Говоря о поправках, какие необходимо делать, проводя параллели между бахтинской концепцией карнавала в западной культуре и тем, как это проявлялось в русской культуре, прислушаемся к суждению Ю. Лотмана и Б. Успенского, которые пишут: «В карнавале осуществляет себя формула: «смешно» – значит, не страшно», – поскольку смех выводит человека за пределы того серьезного средневекового мира, где он делается жертвой социальных и религиозных «страхов» (запретов). В русском смехе – от святочных и масленичных обрядов до «Вечеров на хуторе близ Диканьки» – «смешно и страшно». Игра не выводит за пределы мира как такового, а позволяет проникнуть в его заповедные области, туда, где серьезное пребывание было бы равносильно гибели» [14, 156].
Нельзя в полной мере согласиться с данным суждением, так как оно суживает, укорачивает реальное осуществление смехового начала в русской культуре. Само существо смеха, как оно вырабатывалось в процессе обмирщения культуры, есть разрушение устоявшихся социальных, психологических, эстетических структур. В этом смысле и западноевропейский карнавальный смех также нес в себе начало боязливого отрицания, безусловно связанного с опровержением догматического мировоззрения. И не мог не бояться, так как в «серьезном» мире эти же вольности, домыслы и суждения карались инквизицией, церковным преследованием, подчас смертью. В глубине комического соседствуют – норма и отторжение от нее, ряд, порядок и выламывание из него. Смех, внося внешний беспорядок в принятую, организованную социумом систему отношений, создает свою структуру, свой порядок. Логика комического, сосредоточенности писательского сознания и фантазии на данном аспекте видения бытия представляет собой специфически человеческое отношение культуры к миру.
Одним из известных исследователей феномена комического был французский философ А. Бергсон. Он с полным основанием писал в своей книге «Смех»: «Не существует комического вне собственно человеческого… Пейзаж никогда не будет смешным» [15, 98]. И сделал важное замечание: «Смешное не может нравиться тому, кто чувствует себя одиноким… Смех должен быть видом общественного жеста» [15, 106].
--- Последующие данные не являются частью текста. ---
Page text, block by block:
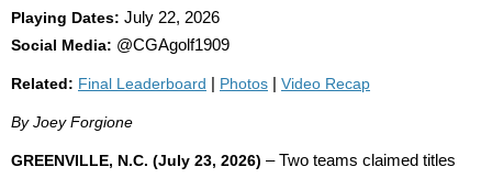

Сходные суждения об «общественном нерве» комического обнаруживаются у Н. Фрая: «Тема комического – интеграция людей в обществе» [16, 241]. Однако дальше, следуя формалистическим принципам в систематизации эстетических категорий, он дает неполную и ограниченную характеристику содержания комического. Он пишет, в частности: «Литература имеет верхний предел, точку, где образное видение вечности становится ее действительным переживанием. Ироническая комедия, изображающая повседневность, помогает нам понять, что существует и нижний предел бытия. Это – состояние дикости, мир, в котором комедия состоит в бесконечных мучениях беспомощной жертвы, а трагедия – в необходимости терпеть этот мир» [16, 243-244].